In your case, since you receive stuff, it should be the other part's
responsibility to make sure the strings are proper UTF-8. What you
should not do is mangle it. If I were you, in order not to be mistaken
I'd get the string as array of bytes, and write a method that's
something like this:

def massage_input(array)
  s=array.pack('c*').force_encoding('UTF-8')
  unless(s.valid_encoding?())
    [COMPLAIN IN SOME WAY]
  end
  s
end

and then make sure I do not modify the string I receive anymore.

Carlo

···

Subject: Re: Converting between ASCII-8BIT and UTF-8
  Date: Tue 04 Nov 14 05:22:25PM -0500

--
  * Se la Strada e la sua Virtu' non fossero state messe da parte,
* K * Carlo E. Prelz - fluido@fluido.as che bisogno ci sarebbe
  * di parlare tanto di amore e di rettitudine? (Chuang-Tzu)

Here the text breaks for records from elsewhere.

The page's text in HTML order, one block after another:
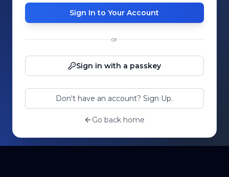
Sign In to Your Account
or
Sign in with a passkey
Don't have an account? Sign Up.
Go back home
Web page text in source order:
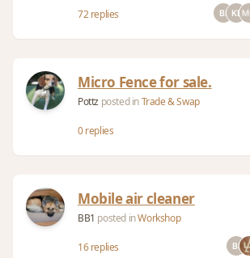
72 replies
Micro Fence for sale.
Pottz posted inTrade & Swap
0 replies
Mobile air cleaner
BB1 posted inWorkshop
16 replies
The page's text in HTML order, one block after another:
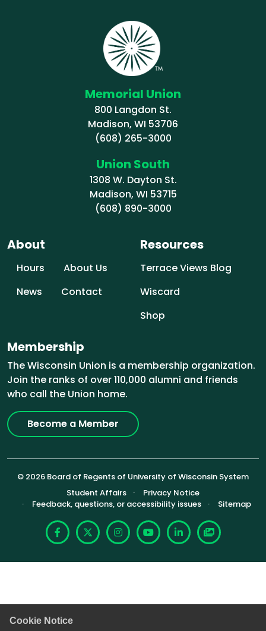
Cookie Notice
Memorial Union
800 Langdon St.
Madison, WI 53706
(608) 265-3000
Union South
1308 W. Dayton St.
Madison, WI 53715
(608) 890-3000
About
Hours
About Us
News
Contact
Resources
Terrace Views Blog
Wiscard
Shop
Membership
The Wisconsin Union is a membership organization.
Join the ranks of over 110,000 alumni and friends
who call the Union home.
Become a Member
© 2026 Board of Regents of University of Wisconsin System
Footer (Sub-footer)
Student Affairs
Privacy Notice
Feedback, questions, or accessibility issues
Sitemap
Facebook
X InstagramYouTubeLinkedIn

Okay, so this discussion and a little reading and I think I understand
the issue a bit better.

So that said I now have an extension on the issue. To solve our problem
we peek at the String#encoding value for the string:

1) if it says it's UTF-8 we treat it as such, otherwise
2) we try to encode it as UTF-8 with value.force_encoding('UTF-8') and
   check the valid_encoding? result, otherwise
3) we treat it as a binary string.

These work for us. But the problem is how to do this on Ruby 1.8 (we
support 1.8.7 up)?

···

On Tue, Nov 04, 2014 at 09:12:18PM +0100, Quintus wrote:

Hi Darryl,

"Darryl L. Pierce" <mcpierce@gmail.com> writes:

> I have an issue where I have a string of arbitrary data in Ruby, which
> is encoded using ASCII-8BIT (the output from File.binread) that needs to
> be sent to another system running Python. On the receiving end it
> expects the data to be UTF-8 encoded [1].

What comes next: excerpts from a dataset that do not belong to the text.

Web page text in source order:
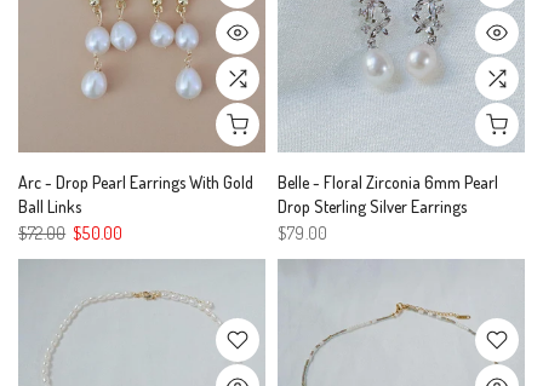
Arc - Drop Pearl Earrings With Gold
Ball Links
$72.00 $50.00
Belle - Floral Zirconia 6mm Pearl
Drop Sterling Silver Earrings
$79.00
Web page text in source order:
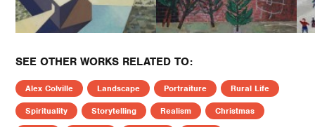
SEE OTHER WORKS RELATED TO:
Alex Colville Landscape Portraiture
Rural Life
Spirituality
Storytelling Realism
Christmas

ASCII-8BIT is not really an “encoding”. It means that you have binary
data, i.e. raw bytes, not something text-based. Hence, transcoding from
ASCII-8BIT, whose alias is BINARY btw., is not a meaningful operation.

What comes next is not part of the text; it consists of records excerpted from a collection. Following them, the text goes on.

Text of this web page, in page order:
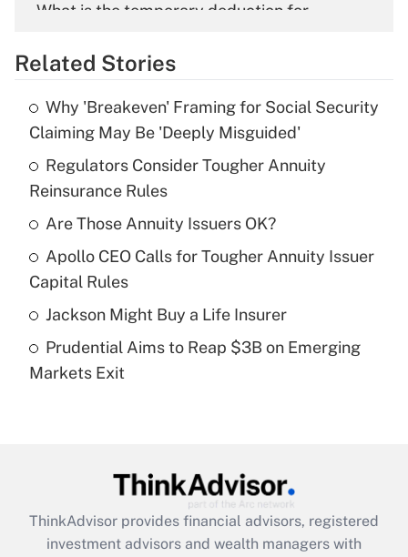
What is the temporary deduction for
Get Answer
Recently Updated Q&As
What is the temporary deduction for tip
income?
Get Answer
Recently Updated Q&As
What is a high deductible health plan for
purposes of an HSA?
Recently Updated Q&As
Get Answer
Recently Updated Q&As
What is the CARES Act employee
Related Stories
Why 'Breakeven' Framing for Social Security
Claiming May Be 'Deeply Misguided'
Regulators Consider Tougher Annuity
Reinsurance Rules
Are Those Annuity Issuers OK?
Apollo CEO Calls for Tougher Annuity Issuer
Capital Rules
Jackson Might Buy a Life Insurer
Prudential Aims to Reap $3B on Emerging
Markets Exit
ThinkAdvisor provides financial advisors, registered
investment advisors and wealth managers with

If you can guarantee you have only 7-Bit characters in your ASCII-8Bit
string, i.e. real 7bit ASCII, then you can be happy as any 7bit ASCII
string is automatically a valid UTF-8 string due to the first characters
in the UTF-8 encoding are equal to 7bit ASCII. In that case no
transcoding is necessary.

The way you have phrased your question it is to be assumed that you
receive arbitrary binary data, e.g. you are reading in image files like
JPEG. So, you are basically ascing, “how do I transcode a JPEG image to
UTF-8?”. It should be obvious that these are two entirely different
concepts.

If you aren’t reading in JPEG files with your Ruby program, but rather
textual data, then it will be encoded in some encoding, maybe Windows-1252,
which you can then tell Ruby by using a construct such as this one:

  data = File.open("yourfile", "r:Windows-1252"){|f| f.read}

Ruby itself cannot know the encoding of textual input unless you tell it
the encoding as shown above. Once you have obtained a correctly tagged
string, you can then transcode that to UTF-8:

  utf8 = data.encode("UTF-8")

As a helpful piece of extra information, you can use
String#valid_encoding? to test if the string you have is entirely valid
in the encoding it has been tagged with.

Does this clear up things for you?

--
Darryl L. Pierce <mcpierce@gmail.com>

Famous last words:
   "I wonder what happens if we do it this way?"